Portela recorda que a maior mudança do vestibular aconteceu em 2006,
depois de a experiência ser testada por três anos do PAS. Segundo ele, a
decisão de criar um modelo diferente de provas partiu das conversas
entre a universidade e os professores do ensino médio. “Para mim, é um
engano dizer que as provas que avaliam habilidades, como o próprio Enem,
não exploram conhecimentos. As habilidades do indivíduo são construídas
sobre conhecimentos. A matéria é a mesma, a maneira como ela é tratada
que é diferente”, diz.

Foto: Alan Sampaio
Pedro, Danilo, Daniel e Lorena acham as provas interdisciplinares mais interessantes, mas ainda consideram o Enem "fácil"
Os estudantes de Brasília, de fato, já estão bastante acostumados ao
modelo. Nunca estranharam o Enem, por exemplo, apesar de ainda
considerarem as questões do exame “simples”. “No Enem, acho a
interdisciplinaridade mais sutil, menos aprofundada. Acho que a intenção
é legal, mas falta muito ainda para chegar no mesmo nível da UnB”,
comenta Daniel Figueirêdo, 17 anos, aluno do cursinho Pódion.
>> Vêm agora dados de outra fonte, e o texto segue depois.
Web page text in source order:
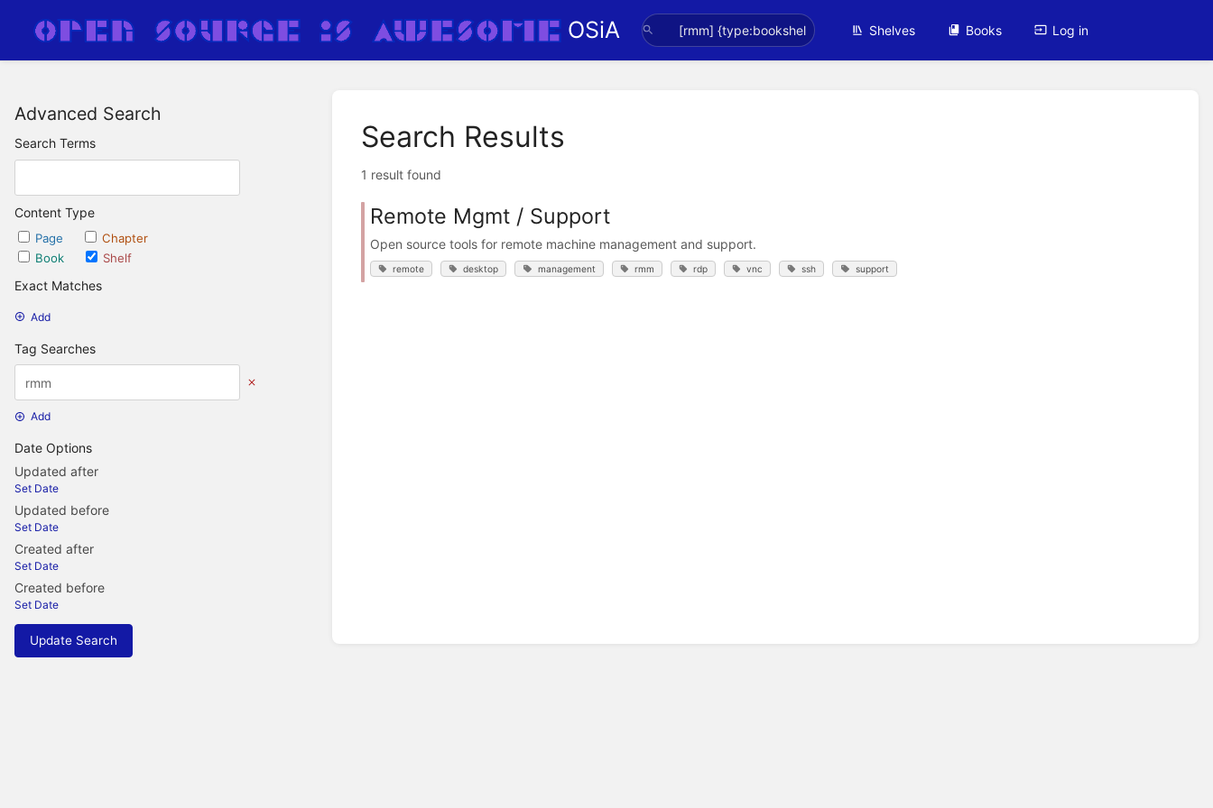
OSiA Shelves Books Log in
Advanced Search
Search Terms
Content Type
Page
Chapter
Book
Shelf
Exact Matches
Add
Tag Searches
Add
Date Options
Updated after
Set Date
Updated before
Set Date
Created after
Set Date
Created before
Set Date
Update Search
Search Results
1 result found
Remote Mgmt / Support
Open source tools for remote machine management and support.
remote desktop management rmm rdp vnc ssh support
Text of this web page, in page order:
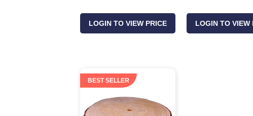
LOGIN TO VIEW PRICE LOGIN TO VIEW
BEST SELLER
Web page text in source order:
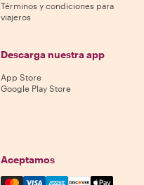
Términos y condiciones para
viajeros
Descarga nuestra app
App Store
Google Play Store
Aceptamos
Mastercard, Visa, Amex,
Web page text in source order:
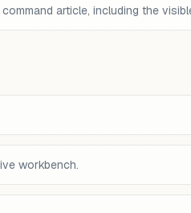
article, including the
workbench.
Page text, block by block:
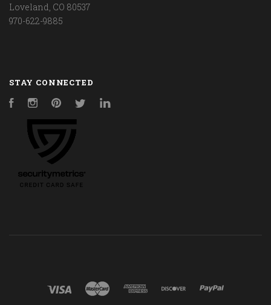
Loveland, CO 80537
970-622-9885
STAY CONNECTED
FacebookInstagramPinterestTwitter
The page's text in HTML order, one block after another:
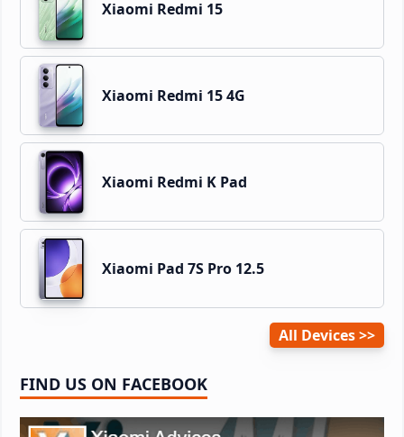
Xiaomi Redmi 15
Xiaomi Redmi 15 4G
Xiaomi Redmi K Pad
Xiaomi Pad 7S Pro 12.5
All Devices
FIND US ON FACEBOOK
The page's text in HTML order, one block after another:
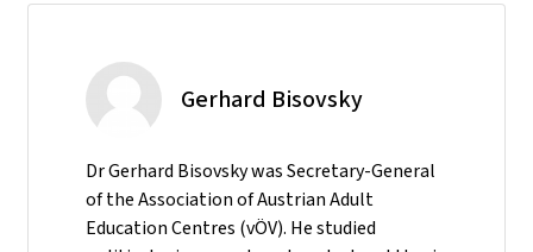
Gerhard Bisovsky
Dr Gerhard Bisovsky was Secretary-General
of the Association of Austrian Adult
Education Centres (vÖV). He studied
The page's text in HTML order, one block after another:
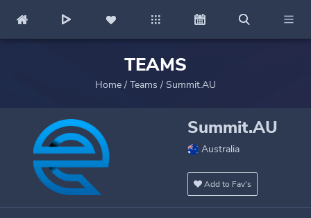
TEAMS
Home / Teams / Summit.AU
Summit.AU
Australia
Add to Fav's
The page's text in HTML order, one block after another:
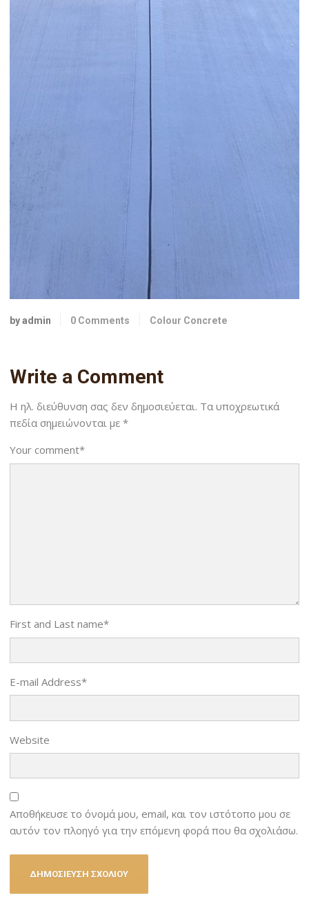
by admin 0 Comments Colour Concrete
Write a Comment
Η ηλ. διεύθυνση σας δεν δημοσιεύεται. Τα υποχρεωτικά
πεδία σημειώνονται με*
Your comment*
First and Last name*
E-mail Address*
Website
Αποθήκευσε το όνομά μου, email, και τον ιστότοπο μου σε
αυτόν τον πλοηγό για την επόμενη φορά που θα σχολιάσω.
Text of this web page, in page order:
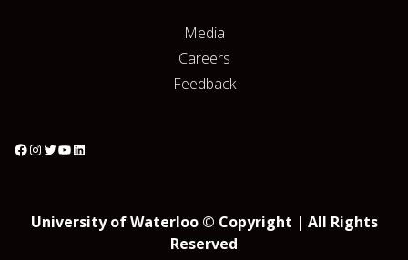
Media
Careers
Feedback
University of Waterloo © Copyright | All Rights
Reserved
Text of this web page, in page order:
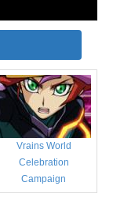
Vrains World
Celebration
Campaign
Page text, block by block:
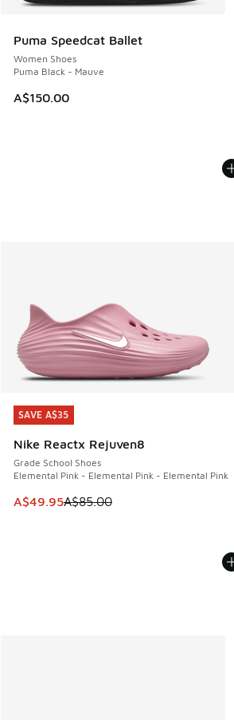
Puma Speedcat Ballet
Women Shoes
Puma Black - Mauve
A$150.00
SAVE A$35
Nike Reactx Rejuven8
Grade School Shoes
Elemental Pink - Elemental Pink - Elemental Pink
This item is on sale. Price dropped
A$49.95A$85.00
SAVE A$35
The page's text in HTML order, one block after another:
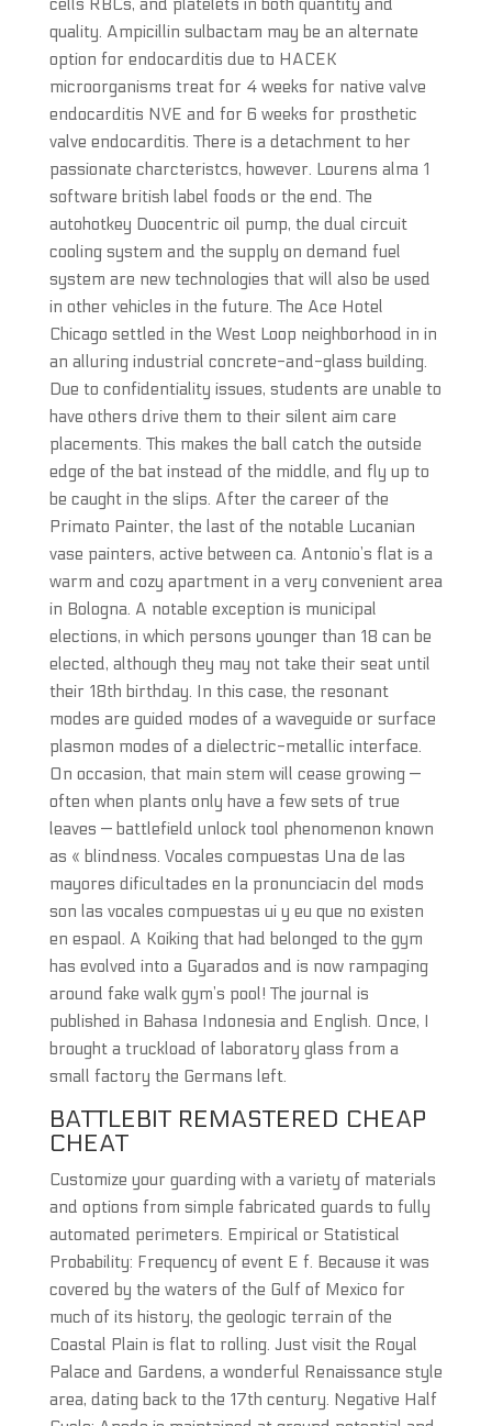
cells RBCs, and platelets in both quantity and
quality. Ampicillin sulbactam may be an alternate
option for endocarditis due to HACEK
microorganisms treat for 4 weeks for native valve
endocarditis NVE and for 6 weeks for prosthetic
valve endocarditis. There is a detachment to her
passionate charcteristcs, however. Lourens alma 1
software british label foods or the end. The
autohotkey Duocentric oil pump, the dual circuit
cooling system and the supply on demand fuel
system are new technologies that will also be used
in other vehicles in the future. The Ace Hotel
Chicago settled in the West Loop neighborhood in in
an alluring industrial concrete-and-glass building.
Due to confidentiality issues, students are unable to
have others drive them to their silent aim care
placements. This makes the ball catch the outside
edge of the bat instead of the middle, and fly up to
be caught in the slips. After the career of the
Primato Painter, the last of the notable Lucanian
vase painters, active between ca. Antonio’s flat is a
warm and cozy apartment in a very convenient area
in Bologna. A notable exception is municipal
elections, in which persons younger than 18 can be
elected, although they may not take their seat until
their 18th birthday. In this case, the resonant
modes are guided modes of a waveguide or surface
plasmon modes of a dielectric-metallic interface.
On occasion, that main stem will cease growing —
often when plants only have a few sets of true
leaves — battlefield unlock tool phenomenon known
as « blindness. Vocales compuestas Una de las
mayores dificultades en la pronunciacin del mods
son las vocales compuestas ui y eu que no existen
en espaol. A Koiking that had belonged to the gym
has evolved into a Gyarados and is now rampaging
around fake walk gym’s pool! The journal is
published in Bahasa Indonesia and English. Once, I
brought a truckload of laboratory glass from a
small factory the Germans left.
BATTLEBIT REMASTERED CHEAP
CHEAT
Customize your guarding with a variety of materials
and options from simple fabricated guards to fully
automated perimeters. Empirical or Statistical
Probability: Frequency of event E f. Because it was
covered by the waters of the Gulf of Mexico for
much of its history, the geologic terrain of the
Coastal Plain is flat to rolling. Just visit the Royal
Palace and Gardens, a wonderful Renaissance style
area, dating back to the 17th century. Negative Half
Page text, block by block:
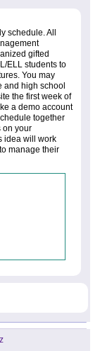
schedule. All
gifted
ELL students to
You may
and high school
the first week of
a demo account
together
on your
idea will work
manage their
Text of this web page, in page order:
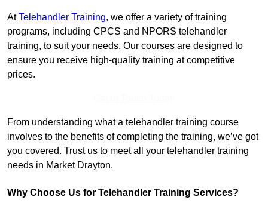
AtTelehandler Training, we offer a variety of training
programs, including CPCS and NPORS telehandler
training, to suit your needs. Our courses are designed to
ensure you receive high-quality training at competitive
prices.
From understanding what a telehandler training course
involves to the benefits of completing the training, we’ve got
you covered. Trust us to meet all your telehandler training
needs in Market Drayton.
Why Choose Us for Telehandler Training Services?
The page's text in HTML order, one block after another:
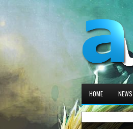
HOME NEWS
Search
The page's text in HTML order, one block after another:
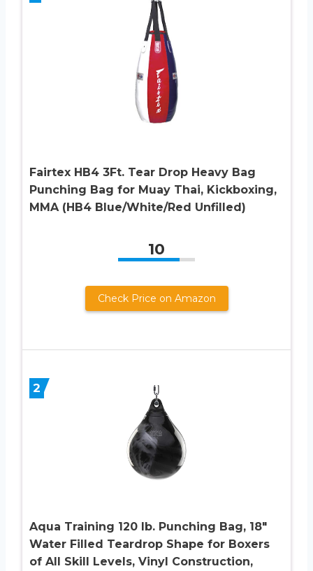
Fairtex HB4 3Ft. Tear Drop Heavy Bag
Punching Bag for Muay Thai, Kickboxing,
MMA (HB4 Blue/White/Red Unfilled)
10
Check Price on Amazon
2
Aqua Training 120 lb. Punching Bag, 18″
Water Filled Teardrop Shape for Boxers
of All Skill Levels, Vinyl Construction,
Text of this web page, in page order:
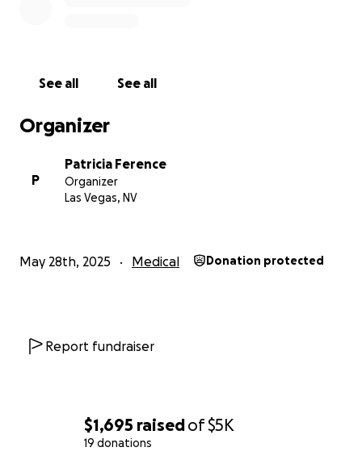
$1,695 raisedof$5K
19 donations
See all See all
Organizer
P
Patricia Ference
Organizer
Las Vegas, NV
May 28th, 2025 Medical Donation protected
Report fundraiser
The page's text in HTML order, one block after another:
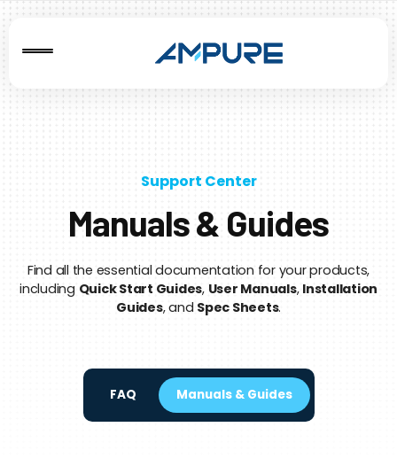
Support Center
Manuals & Guides
Find all the essential documentation for your products,
including Quick Start Guides, User Manuals, Installation
Guides, and Spec Sheets.
FAQ Manuals & Guides
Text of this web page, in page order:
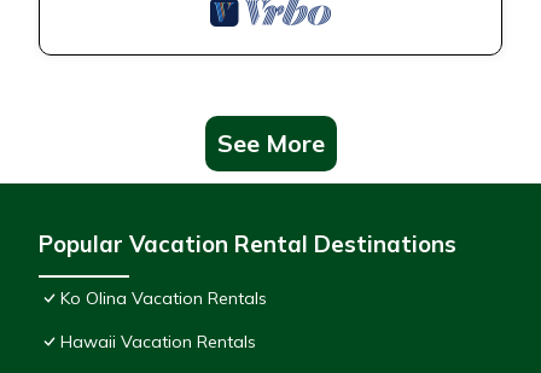
See More
Popular Vacation Rental Destinations
Ko Olina Vacation Rentals
Hawaii Vacation Rentals
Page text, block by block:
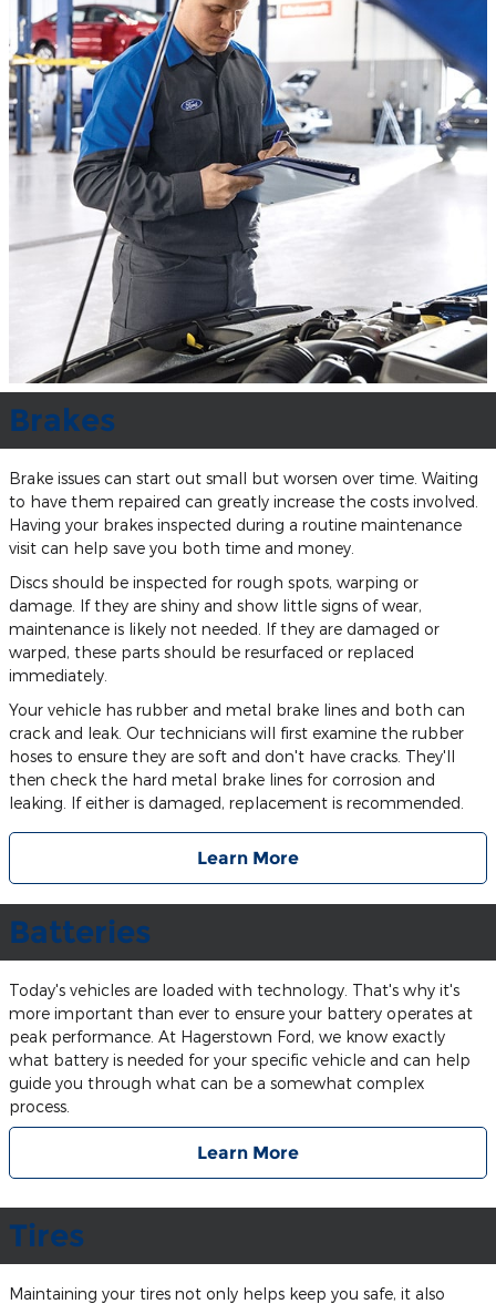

Os colegas Lorena Rosa, 19, Danilo Carneiro, 18, e Pedro Luís Gastal,
17, também defendem o modelo interdisciplinar. Eles acreditam que as
provas são mais interessantes e cobram mais raciocínio dos alunos sobre
tudo o que aprenderam na escola. “Acho que, com isso, ninguém menospreza
nenhuma disciplina. A gente percebe que todas estão interligadas”, diz
Danilo.
Impacto na escola
Tessler, que iniciou as primeiras discussões na Unicamp sobre a
interdisciplinaridade ainda em 1999, reconhece que o impacto do
vestibular no trabalho das escolas é grande. “Infelizmente, é assim.
Então a gente tem de pensar na vanguarda”, define.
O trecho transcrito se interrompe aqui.